[Entries taken from a collection]
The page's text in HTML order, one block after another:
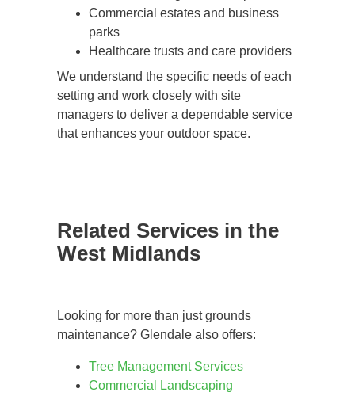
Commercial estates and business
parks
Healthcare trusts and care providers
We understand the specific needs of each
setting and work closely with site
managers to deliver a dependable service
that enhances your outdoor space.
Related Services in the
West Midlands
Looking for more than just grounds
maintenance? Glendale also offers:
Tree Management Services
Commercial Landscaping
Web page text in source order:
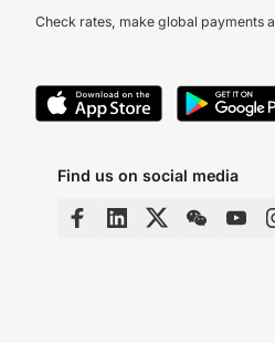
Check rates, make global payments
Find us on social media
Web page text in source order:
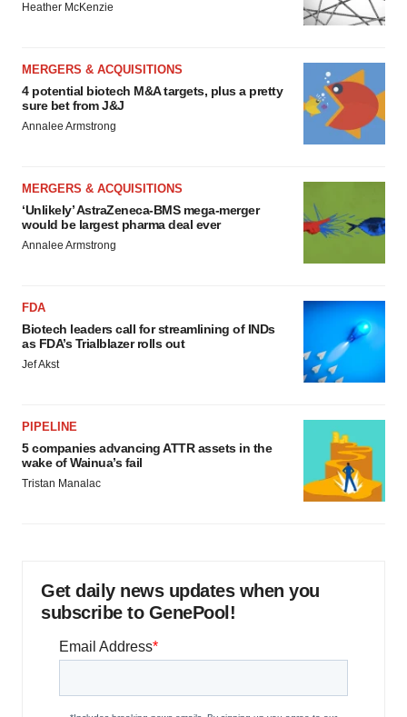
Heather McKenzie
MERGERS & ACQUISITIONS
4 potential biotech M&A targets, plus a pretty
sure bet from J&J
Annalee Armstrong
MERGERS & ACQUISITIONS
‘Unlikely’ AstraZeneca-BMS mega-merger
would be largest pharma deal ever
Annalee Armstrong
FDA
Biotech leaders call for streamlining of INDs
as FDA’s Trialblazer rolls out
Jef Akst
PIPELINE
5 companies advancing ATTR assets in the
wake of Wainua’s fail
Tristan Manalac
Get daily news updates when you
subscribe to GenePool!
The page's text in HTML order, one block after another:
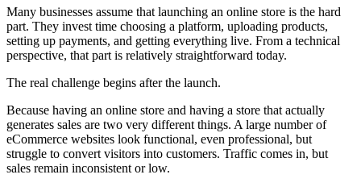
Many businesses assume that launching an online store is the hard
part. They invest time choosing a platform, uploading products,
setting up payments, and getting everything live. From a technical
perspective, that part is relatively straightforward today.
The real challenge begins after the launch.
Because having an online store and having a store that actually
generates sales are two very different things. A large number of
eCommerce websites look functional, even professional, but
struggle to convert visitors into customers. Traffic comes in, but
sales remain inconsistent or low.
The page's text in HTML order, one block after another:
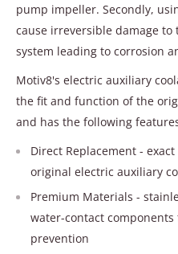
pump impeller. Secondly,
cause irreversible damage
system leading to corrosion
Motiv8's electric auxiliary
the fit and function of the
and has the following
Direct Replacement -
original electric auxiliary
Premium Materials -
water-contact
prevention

- REQUIRED WORK
Each line above should be set down exactly as written, with pictures excluded.

- EXERCISE SOLUTION
The page's text in HTML order, one block after another:
Commercial estates and business
parks
Healthcare trusts and care providers
We understand the specific needs of each
setting and work closely with site
managers to deliver a dependable service
that enhances your outdoor space.
Related Services in the
West Midlands
Looking for more than just grounds
maintenance? Glendale also offers:
Tree Management Services
Commercial Landscaping
Web page text in source order:
Check rates, make global payments
Find us on social media
Web page text in source order:
Heather McKenzie
MERGERS & ACQUISITIONS
4 potential biotech M&A targets, plus a pretty
sure bet from J&J
Annalee Armstrong
MERGERS & ACQUISITIONS
‘Unlikely’ AstraZeneca-BMS mega-merger
would be largest pharma deal ever
Annalee Armstrong
FDA
Biotech leaders call for streamlining of INDs
as FDA’s Trialblazer rolls out
Jef Akst
PIPELINE
5 companies advancing ATTR assets in the
wake of Wainua’s fail
Tristan Manalac
Get daily news updates when you
subscribe to GenePool!
The page's text in HTML order, one block after another:
Many businesses assume that launching an online store is the hard
part. They invest time choosing a platform, uploading products,
setting up payments, and getting everything live. From a technical
perspective, that part is relatively straightforward today.
The real challenge begins after the launch.
Because having an online store and having a store that actually
generates sales are two very different things. A large number of
eCommerce websites look functional, even professional, but
struggle to convert visitors into customers. Traffic comes in, but
sales remain inconsistent or low.
The page's text in HTML order, one block after another:
pump impeller. Secondly,
cause irreversible damage
system leading to corrosion
Motiv8's electric auxiliary
the fit and function of the
and has the following
Direct Replacement -
original electric auxiliary
Premium Materials -
water-contact
prevention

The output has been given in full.